Best friends are for adults too

100% of kids have a best friend. Don’t even try to challenge that; it’s a fact. Some kids have more than one best friend, which dilutes the meaning a little bit, but it’s true. Just ask the nearest kid around you, “Hey, who is your best friend?” My 5-year-old daughter already has three or four, depending on the day you ask her, and she really believes all of these friends qualify as her best friend.

The idea of having a best friend often gets lost in the transition from childhood into adulthood, and most adults these days would say they don’t have a best friend, or they say their spouse is their best friend, but that’s lame. Your spouse has sex with you (or should be), and that is an immediate disqualification from best friend status. Don’t get me wrong; my wife and I were friends before we ever started dating, and I want to spend time with her more than anyone else, but spouse and best friend are, and should be, two distinct relationships.

A few years into our marriage, my wife and I realized that we not only didn’t have a best friend, we didn’t have any really close friends. We knew a lot of people, but no one we considered our best friends. No one who would get up in the middle in the night to help us out, and certainly no one we wanted to help out in the middle of the night.

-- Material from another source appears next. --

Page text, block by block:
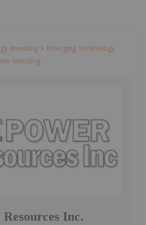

In late 2008, all of that changed. We joined a new church, and within months met some people with whom we really connected. We started getting together outside of church for dinners or bike rides or play dates, and spending time with them became a natural part of life. If they needed something, we were the first ones there to help, and vice versa. If they celebrated a birthday, a promotion or new car, we celebrated with them, and vice versa. We played games together, shared struggles with each other, and became cheerleaders for one another. We became best friends.

Life is much richer as a result of our friendship, and nothing has been able to separate us, not even living 2,000 miles apart.

Who is your best friend (and your spouse doesn’t count)? If you couldn’t answer that in less than two seconds, you don’t have one.

Kids are always excited to spend time with their best friend, and I think they have it right on this one. There is a friend who sticks closer than a brother, and it’s time you found this person and started cultivating a great friendship. But be warned: you just might starting acting like a kid again, and that’s a good thing.